2010 concert tour by Utada

Utada: In The Flesh 2010 was Japanese–American singer-songwriter Utada's first international tour. The 10-date sold out tour began in Honolulu and ended in London, with the London date reportedly selling out in as little as five hours, to which another date was added. The show received its name from the "Dirty Desire" lyric, "And you can't wait to see me / To see me in the flesh".

== Background and synopsis ==

In an interview before starting the tour, Utada stated that since demand had been so high, they would definitely go on tour (having previously speculated whether or not a tour was something they should have done). They also said they wanted the shows to be "stripped down", choosing small venues on purpose, and to give the show a more "warm" and "intimate" feel.
In all of the venues, the stage was set with a banner depicting "Utada: In The Flesh 2010", with two screens either side of the stage, which would show the album artwork to the current song playing. The band that Utada performed with for the 2006 show, Utada United 2006 also played during In The Flesh (which is also their first tour since Utada United 2006).

DJ Mike Rizzo played numerous songs before the shows started, playing for around 1 hour before Utada begun.

Utada originally only planned to perform in London on February 12, but the 800 tickets sold out within five hours, and the ticket company accidentally sold almost twice as many, thus resulting in fans receiving email that their ticket was not valid.
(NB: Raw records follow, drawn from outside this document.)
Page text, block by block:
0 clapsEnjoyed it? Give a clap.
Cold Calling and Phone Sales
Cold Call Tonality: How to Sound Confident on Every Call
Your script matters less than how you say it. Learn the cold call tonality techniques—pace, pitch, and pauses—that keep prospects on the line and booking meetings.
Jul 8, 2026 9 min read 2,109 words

Following this, Utada decided to add a second date in London, the 11th. Those who received the email were made a priority for this date and given a ticket should they have wished to take it.

== Recordings and release ==
The NYC and London shows were filmed and were in discussion by Teruzane Utada for a possible iTunes or other digitally-available release immediately after the tour. Although the release ran into problems (namely the fact that half of the concert's track list was released under the Island Def Jam label, with the other half being released under EMI Japan [there was speculation that Def Jam would not allow the release due to Utada's contract with the label having ended]), Utada's official Twitter account mentioned that these problems were being resolved.
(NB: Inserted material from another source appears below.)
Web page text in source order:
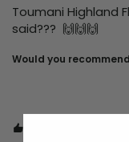
Toumani Highland
said???  🙌🙌🙌
Would you

This then lead to a wait of three years, with little to no communication from Utada or their management about the release. Teruzane arose hopes again on January 31, 2011. Just after Utada's Wild Life tour, Teruzane resorted to Twitter to confirm that a video release for the In The Flesh tour was forthcoming, along with Wild Life. In addition, Teruzane mentioned his intent to have both shows released on video by Spring 2011.

However, Wild Life was released, with no comment from Teruzane about In The Flesh. It wasn't until two years later the topic was once again brought up, after a question by a Twitter user about the likelihood of a release, Teruzane apologised and stated that a release was "99% realistic".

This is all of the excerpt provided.